Here is a recursive definition of binomial coefficients, which we introduced in Chapter 2.

Definition \(\PageIndex{1}\): Binomial Coefficient - Recursion Definition

Assume \(n\geq 0\) and \(n \geq k \geq 0\text{.}\) We define \(\binom{n}{k} \) by

- \(\displaystyle \binom{n}{0} = 1\)
- \(\binom{n}{n} =1\) and
- \(\binom{n}{k} = \binom{n-1}{k}+\binom{n-1}{k-1}\) if \(n > k > 0\)

Observation \(\PageIndex{1}\)

A word about definitions: Strictly speaking, when mathematical objects such as binomial coefficients are defined, they should be defined just once. Since we defined binomial coefficients earlier, in Definition 2.4.1, other statements describing them should be theorems. The theorem, in this case, would be that the “definition” above is consistent with the original definition. Our point in this chapter in discussing recursion is to observe alternative definitions that have a recursive nature.

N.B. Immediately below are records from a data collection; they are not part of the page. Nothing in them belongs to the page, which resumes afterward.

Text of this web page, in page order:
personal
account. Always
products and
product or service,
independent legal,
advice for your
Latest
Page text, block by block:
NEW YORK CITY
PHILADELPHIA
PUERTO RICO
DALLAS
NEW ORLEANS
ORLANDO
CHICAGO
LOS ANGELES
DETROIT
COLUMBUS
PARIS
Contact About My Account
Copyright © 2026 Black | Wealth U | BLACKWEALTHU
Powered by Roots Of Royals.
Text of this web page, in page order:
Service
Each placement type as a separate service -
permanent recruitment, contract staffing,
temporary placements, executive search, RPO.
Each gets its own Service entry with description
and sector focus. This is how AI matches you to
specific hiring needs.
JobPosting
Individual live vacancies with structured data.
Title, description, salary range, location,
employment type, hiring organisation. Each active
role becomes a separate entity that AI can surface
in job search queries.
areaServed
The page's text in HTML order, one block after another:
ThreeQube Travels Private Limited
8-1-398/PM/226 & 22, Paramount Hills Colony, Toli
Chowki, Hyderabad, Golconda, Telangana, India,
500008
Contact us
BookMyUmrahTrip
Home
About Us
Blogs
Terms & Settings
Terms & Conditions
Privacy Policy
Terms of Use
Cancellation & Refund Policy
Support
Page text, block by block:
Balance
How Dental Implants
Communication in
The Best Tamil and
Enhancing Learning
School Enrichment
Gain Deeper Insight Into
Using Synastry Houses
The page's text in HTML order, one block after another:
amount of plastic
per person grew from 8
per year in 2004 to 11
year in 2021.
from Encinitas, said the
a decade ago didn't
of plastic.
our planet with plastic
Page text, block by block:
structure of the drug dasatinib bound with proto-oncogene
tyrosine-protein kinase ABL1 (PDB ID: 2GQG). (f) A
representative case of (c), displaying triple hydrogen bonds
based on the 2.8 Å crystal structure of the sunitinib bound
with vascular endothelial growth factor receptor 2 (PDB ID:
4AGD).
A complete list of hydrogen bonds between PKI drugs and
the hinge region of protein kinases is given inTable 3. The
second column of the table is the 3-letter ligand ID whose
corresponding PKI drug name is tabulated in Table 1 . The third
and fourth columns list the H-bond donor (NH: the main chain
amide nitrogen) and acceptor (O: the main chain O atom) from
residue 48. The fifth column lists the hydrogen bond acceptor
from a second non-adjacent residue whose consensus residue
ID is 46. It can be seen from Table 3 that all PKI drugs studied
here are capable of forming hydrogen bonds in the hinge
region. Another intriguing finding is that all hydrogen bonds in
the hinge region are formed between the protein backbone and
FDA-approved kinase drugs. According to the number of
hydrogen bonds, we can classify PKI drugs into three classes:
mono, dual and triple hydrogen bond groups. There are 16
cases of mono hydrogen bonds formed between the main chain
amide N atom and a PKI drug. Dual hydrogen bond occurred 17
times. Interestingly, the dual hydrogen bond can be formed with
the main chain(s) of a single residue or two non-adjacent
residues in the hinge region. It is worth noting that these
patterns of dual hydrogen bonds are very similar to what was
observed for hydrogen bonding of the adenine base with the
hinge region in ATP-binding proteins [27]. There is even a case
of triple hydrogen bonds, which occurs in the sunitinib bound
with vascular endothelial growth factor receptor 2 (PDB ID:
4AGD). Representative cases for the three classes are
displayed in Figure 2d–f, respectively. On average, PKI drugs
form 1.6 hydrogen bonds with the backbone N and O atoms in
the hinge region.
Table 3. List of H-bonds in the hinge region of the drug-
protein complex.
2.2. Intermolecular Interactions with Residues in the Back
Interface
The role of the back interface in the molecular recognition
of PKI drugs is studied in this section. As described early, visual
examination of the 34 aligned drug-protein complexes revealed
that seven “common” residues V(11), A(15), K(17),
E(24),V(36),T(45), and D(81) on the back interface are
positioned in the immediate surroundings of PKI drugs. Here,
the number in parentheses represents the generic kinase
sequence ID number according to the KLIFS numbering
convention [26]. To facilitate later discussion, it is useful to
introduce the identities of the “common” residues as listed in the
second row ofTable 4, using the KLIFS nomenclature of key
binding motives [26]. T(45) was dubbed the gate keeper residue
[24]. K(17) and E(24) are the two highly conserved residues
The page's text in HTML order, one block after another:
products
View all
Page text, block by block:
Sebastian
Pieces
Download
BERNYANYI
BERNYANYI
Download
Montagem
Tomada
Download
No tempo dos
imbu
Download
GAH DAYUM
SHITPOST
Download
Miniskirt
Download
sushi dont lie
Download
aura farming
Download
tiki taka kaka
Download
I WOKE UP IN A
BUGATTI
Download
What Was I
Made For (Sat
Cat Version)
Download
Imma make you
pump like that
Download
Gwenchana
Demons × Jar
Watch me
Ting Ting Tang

In the exercises, you will have the opportunity to prove that the two definitions are indeed equivalent.

Here is how we can apply the recursive definition to compute \(\binom{5}{2} \text{.}\)

\begin{equation*} \begin{split} \binom{5}{2} &=\binom{4}{2} +\binom{4}{1} \\ &=(\binom{3}{2} +\binom{3}{1} )+(\binom{3}{1} +\binom{3}{0} )\\ &=\binom{3}{2} +2 \binom{3}{1} + 1\\ &=(\binom{2}{2} +\binom{2}{1} )+ 2(\binom{2}{1} +\binom{2}{0} )+1\\ &=(1+\binom{2}{1} )+ 2( \binom{2}{1} + 1) + 1\\ &=3 \binom{2}{1} + 4\\ &=3(\binom{1}{1} + \binom{1}{0} ) + 4\\ &=3(1+1)+4 = 10 \end{split} \end{equation*}

## Polynomials and Their Evaluation

Definition \(\PageIndex{2}\): Polynomial Expression in \(x\) over \(S\) (Non-Recursive)

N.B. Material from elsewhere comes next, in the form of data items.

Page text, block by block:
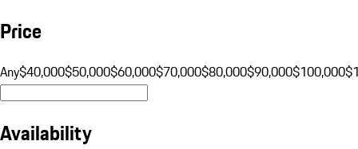
Price
Any$40,000$50,000$60,000$70,000$80,000$90,000$100,000
Availability
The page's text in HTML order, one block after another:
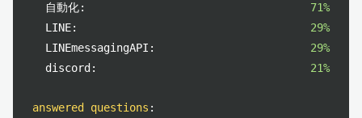
自動化:
71%
LINE:
29%
LINEmessagingAPI:
29%
discord:
21%
answered questions :
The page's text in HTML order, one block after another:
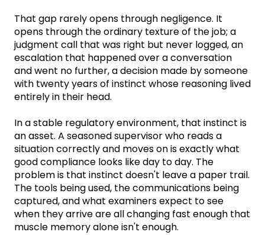
That gap rarely opens through negligence. It
opens through the ordinary texture of the job; a
judgment call that was right but never logged, an
escalation that happened over a conversation
and went no further, a decision made by someone
with twenty years of instinct whose reasoning lived
entirely in their head.
In a stable regulatory environment, that instinct is
an asset. A seasoned supervisor who reads a
situation correctly and moves on is exactly what
good compliance looks like day to day. The
problem is that instinct doesn't leave a paper trail.
The tools being used, the communications being
captured, and what examiners expect to see
when they arrive are all changing fast enough that
muscle memory alone isn't enough.
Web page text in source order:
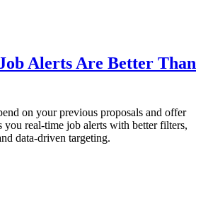
Alerts Are Better Than
on your previous proposals and offer
real-time job alerts with better filters,
data-driven targeting.
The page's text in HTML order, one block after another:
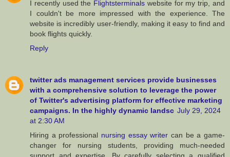
I recently used the Flightsterminals website for my trip, and
I couldn't be more impressed with the experience. The
website is incredibly user-friendly, making it easy to find and
book flights quickly.
Reply
twitter ads management services provide businesses
with a comprehensive solution to leverage the power
of Twitter's advertising platform for effective marketing
campaigns. In the highly dynamic landsc July 29, 2024
at 2:30 AM
Hiring a professional nursing essay writer can be a game-
changer for nursing students, providing much-needed
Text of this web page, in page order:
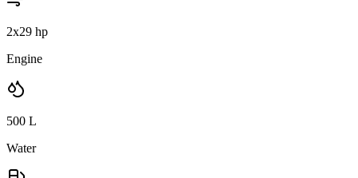
2x29 hp
Engine
500 L
Water
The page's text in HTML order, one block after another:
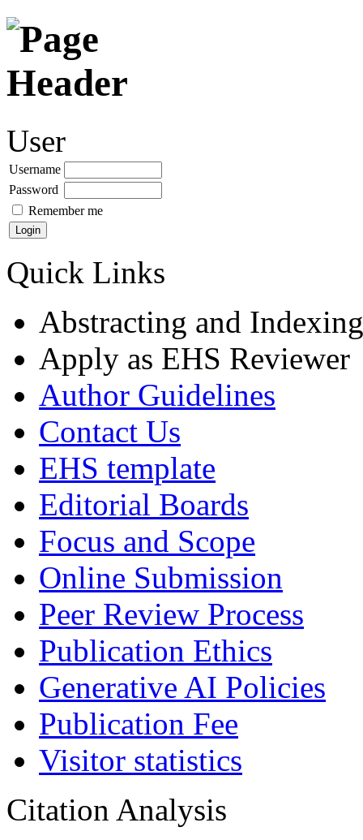
User
Username
Password
Remember me
Quick Links
Abstracting and Indexing
Apply as EHS Reviewer
Author Guidelines
Contact Us
EHS template
Editorial Boards
Focus and Scope
Online Submission
Peer Review Process
Publication Ethics
Generative AI Policies
Publication Fee
Visitor statistics
Citation Analysis
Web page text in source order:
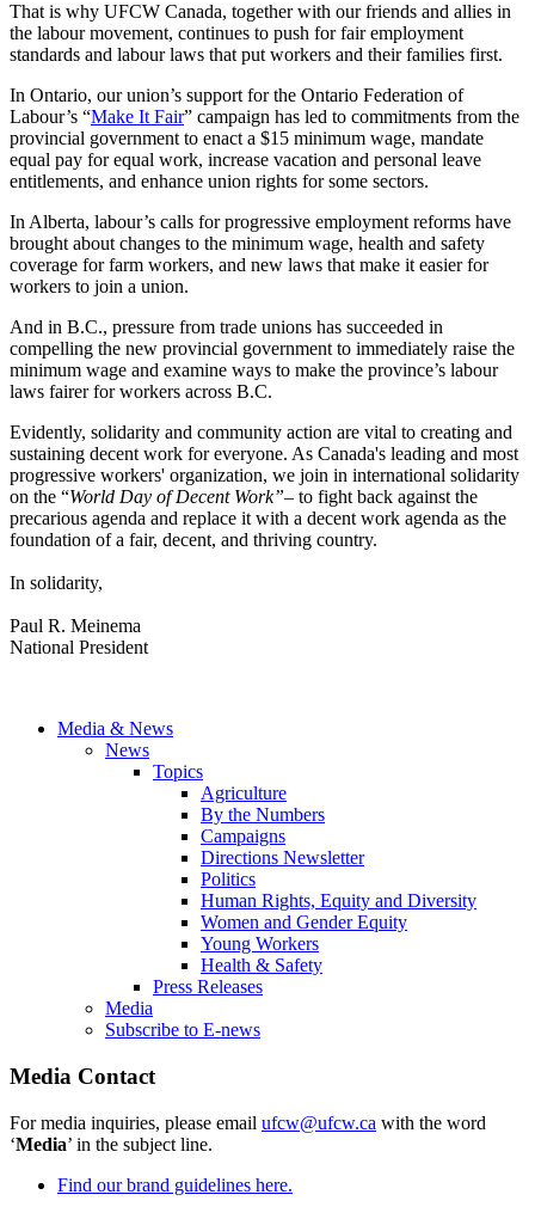
That is why UFCW Canada, together with our friends and allies in
the labour movement, continues to push for fair employment
standards and labour laws that put workers and their families first.
In Ontario, our union’s support for the Ontario Federation of
Labour’s “Make It Fair” campaign has led to commitments from the
provincial government to enact a $15 minimum wage, mandate
equal pay for equal work, increase vacation and personal leave
entitlements, and enhance union rights for some sectors.
In Alberta, labour’s calls for progressive employment reforms have
brought about changes to the minimum wage, health and safety
coverage for farm workers, and new laws that make it easier for
workers to join a union.
And in B.C., pressure from trade unions has succeeded in
compelling the new provincial government to immediately raise the
minimum wage and examine ways to make the province’s labour
laws fairer for workers across B.C.
Evidently, solidarity and community action are vital to creating and
sustaining decent work for everyone. As Canada's leading and most
progressive workers' organization, we join in international solidarity
on the “World Day of Decent Work”– to fight back against the
precarious agenda and replace it with a decent work agenda as the
foundation of a fair, decent, and thriving country.
In solidarity,
Paul R. Meinema
National President
Media & News
News
Topics
Agriculture
By the Numbers
Campaigns
Directions Newsletter
Politics
Human Rights, Equity and Diversity
Women and Gender Equity
Young Workers
Health & Safety
Press Releases
Media
Subscribe to E-news
Media Contact
For media inquiries, please email ufcw@ufcw.ca with the word
‘Media’ in the subject line.
Find our brand guidelines here.

Let \(n\) be an integer, \(n\geq 0\text{.}\) An \(n^{\text{th}}\) degree polynomial in \(x\) is an expression of the form \(a_nx^n+ a_{n-1}x^{n-1}+ \cdots + a_1x+a_0\text{,}\) where \(a_n, a_{n-1},\ldots ,a_1,a_0\) are elements of some designated set of numbers, \(S\text{,}\) called the set of coefficients and \(a_n\neq 0\text{.}\)

We refer to \(x\) as a variable here, although the more precise term for \(x\) is an *indeterminate*. There is a distinction between the terms indeterminate and variable, but that distinction will not come into play in our discussions.

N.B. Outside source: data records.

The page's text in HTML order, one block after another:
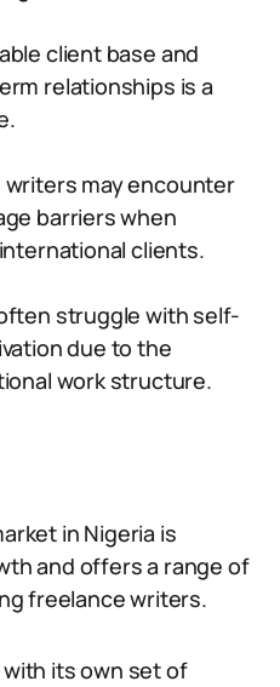
client base and
relationships is a
may encounter
barriers when
clients.
struggle with self-
due to the
work structure.
in Nigeria is
and offers a range of
freelance writers.
its own set of
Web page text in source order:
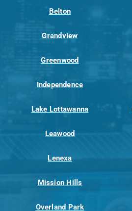
Belton
Grandview
Greenwood
Independence
Lake Lottawanna
Leawood
Lenexa
Mission Hills
Overland Park
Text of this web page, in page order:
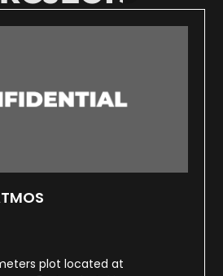
plot located at
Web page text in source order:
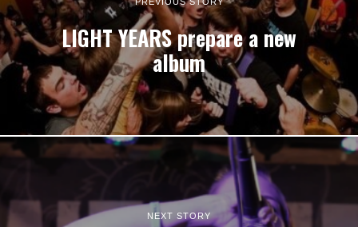
LIGHT YEARS prepare a new
album
NEXT STORY
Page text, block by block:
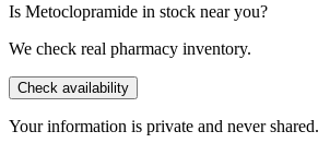
Is Metoclopramide in stock near you?
We check real pharmacy inventory.
Check availability
Your information is private and never shared.
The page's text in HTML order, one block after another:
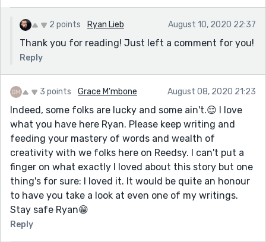
2 points Ryan Lieb August 10, 2020 22:37
Thank you for reading! Just left a comment for you!
Reply
3 points Grace M'mbone August 08, 2020 21:23
Indeed, some folks are lucky and some ain't.😌 I love
what you have here Ryan. Please keep writing and
feeding your mastery of words and wealth of
creativity with we folks here on Reedsy. I can't put a
finger on what exactly I loved about this story but one
thing's for sure: I loved it. It would be quite an honour
to have you take a look at even one of my writings.
Stay safe Ryan😁
Reply
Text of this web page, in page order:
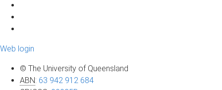
Web login
© The University of Queensland
ABN: 63 942 912 684
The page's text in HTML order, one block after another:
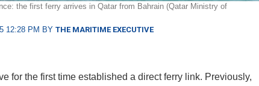
the first ferry arrives in Qatar from Bahrain (Qatar Ministry of
12:28 PM BY THE MARITIME EXECUTIVE
for the first time established a direct ferry link. Previously,

Zeroth degree polynomials are called constant polynomials and are simply elements of the set of coefficients.

This definition is often introduced in algebra courses to describe expressions such as \(f(n) = 4n^3 + 2n^2 - 8n + 9\text{,}\) a third-degree, or cubic, polynomial in \(n\text{.}\) This definition has a drawback when the variable is given a value and the expression must be evaluated. For example, suppose that \(n = 7\text{.}\) Your first impulse is likely to do this:

\begin{equation*} \begin{split} f(7) &= 4\cdot 7^3 + 2\cdot 7^2 - 8\cdot 7 + 9\\ &=4\cdot 343 +2\cdot 49 -8\cdot 7+9 \\ &= 1423 \end{split} \end{equation*}

A count of the number of operations performed shows that five multiplications and three additions/subtractions were performed. The first two multiplications compute \(7^2\) and \(7^3\text{,}\) and the last three multiply the powers of 7 times the coefficients. This gives you the four terms; and adding/subtracting a list of \(k\) numbers requires \(k-1\) addition/subtractions. The following definition of a polynomial expression suggests another more efficient method of evaluation.

Definition \(\PageIndex{3}\): Polynomial Expression in \(x\) over \(S\) (Recursive)

Let \(S\) be a set of coefficients and \(x\) a variable.

- A zeroth degree polynomial expression in \(x\) over \(S\) is a nonzero element of \(S\text{.}\)
- For \(n\geq 1\text{,}\) an \(n^{th}\) degree polynomial expression in \(x\) over \(S\) is an expression of the form \(p(x)x + a\) where \(p(x)\) is an \((n-1)^{st}\) degree polynomial expression in \(x\) and \(a\in S\text{.}\)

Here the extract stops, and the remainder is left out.